# Shameless Self Promotion... Free Music!



## thefourthgeorge (Mar 7, 2011)

So my bluegrass/jug-punk/whathaveyou band played a winter party at the Black Butte Center for Railroad Culture and not only had a great time playing in the old wooden boxcar, we also got our whole set recorded. I finally got the files last week and took the time to pick out the best songs and turned it into a little EP to distribute to the world for free.

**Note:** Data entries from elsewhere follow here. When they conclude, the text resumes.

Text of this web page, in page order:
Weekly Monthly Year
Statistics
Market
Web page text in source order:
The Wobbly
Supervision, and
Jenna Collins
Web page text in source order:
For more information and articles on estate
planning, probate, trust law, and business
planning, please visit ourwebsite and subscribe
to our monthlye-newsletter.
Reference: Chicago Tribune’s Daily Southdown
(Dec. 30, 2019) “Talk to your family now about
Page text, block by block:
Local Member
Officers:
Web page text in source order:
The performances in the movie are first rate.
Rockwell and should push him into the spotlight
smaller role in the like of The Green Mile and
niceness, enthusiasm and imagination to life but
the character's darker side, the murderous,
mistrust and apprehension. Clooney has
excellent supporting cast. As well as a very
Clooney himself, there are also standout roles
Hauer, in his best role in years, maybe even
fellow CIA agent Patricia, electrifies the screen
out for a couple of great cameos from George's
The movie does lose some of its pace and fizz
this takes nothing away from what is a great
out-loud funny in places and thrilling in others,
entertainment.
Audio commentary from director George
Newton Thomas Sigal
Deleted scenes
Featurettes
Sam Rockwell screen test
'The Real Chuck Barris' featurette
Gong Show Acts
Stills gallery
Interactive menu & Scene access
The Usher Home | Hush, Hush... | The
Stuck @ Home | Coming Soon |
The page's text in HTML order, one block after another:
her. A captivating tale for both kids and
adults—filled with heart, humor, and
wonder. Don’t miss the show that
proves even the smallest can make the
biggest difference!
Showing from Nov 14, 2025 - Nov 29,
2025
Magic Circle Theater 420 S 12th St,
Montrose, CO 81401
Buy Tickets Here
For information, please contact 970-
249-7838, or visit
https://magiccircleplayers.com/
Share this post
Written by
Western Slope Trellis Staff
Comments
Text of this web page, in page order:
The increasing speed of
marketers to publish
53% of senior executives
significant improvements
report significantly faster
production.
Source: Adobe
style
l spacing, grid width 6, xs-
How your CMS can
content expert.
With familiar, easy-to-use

Gopher Snake is Ben on banjo, Jarred on guitar/banjo, and George on Washtub. We also have members who are not currently in the lineup but have been, and will be. We'll also jam damn near anyone. So here ya go!-

Gopher Snake-In a Boxcar EP
GS-IABEP.zip


P.S. We're thinking of organizing ourselves for a trip to play at folklife this year, although none of us have been, ever. Any tips/info appreciated!


----------



## Shade (Mar 7, 2011)

Hell yes, be at folklife man , me and my crew will be playing on stage, and vending , jam with us for sure


----------



## Out of Step (Mar 7, 2011)

The recordings sound pretty good man, thanks a lot for the .zip! 

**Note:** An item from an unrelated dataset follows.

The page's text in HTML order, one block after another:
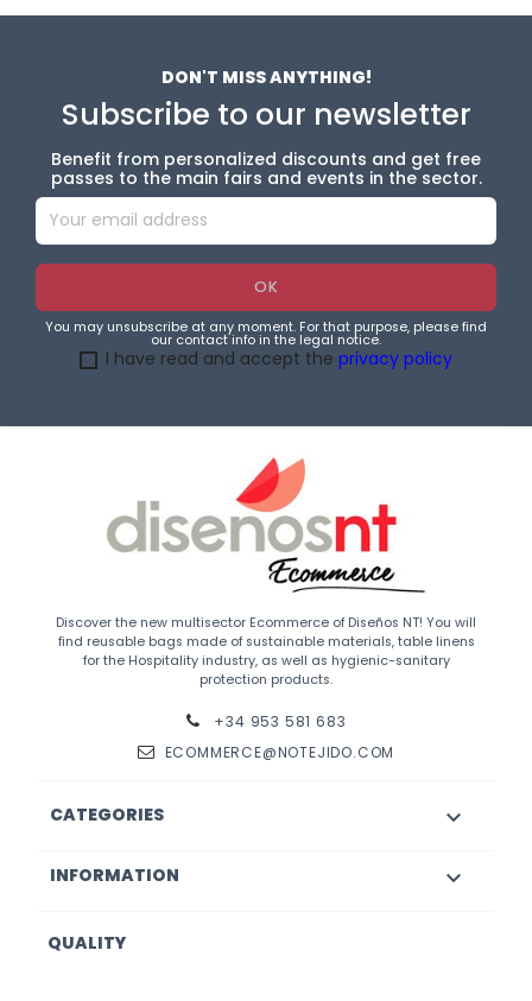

Where/when is Folklife Shade? if it's in Seattle, I might try an head there, I'm in PA at the moment, but heading to WA for the gathering in a month or so, maybe sooner if Folklife is coming up.


----------



## Shade (Mar 7, 2011)

ya may 27-30th seattle under the space needle, look at my post from last year , search it it tells all about it


----------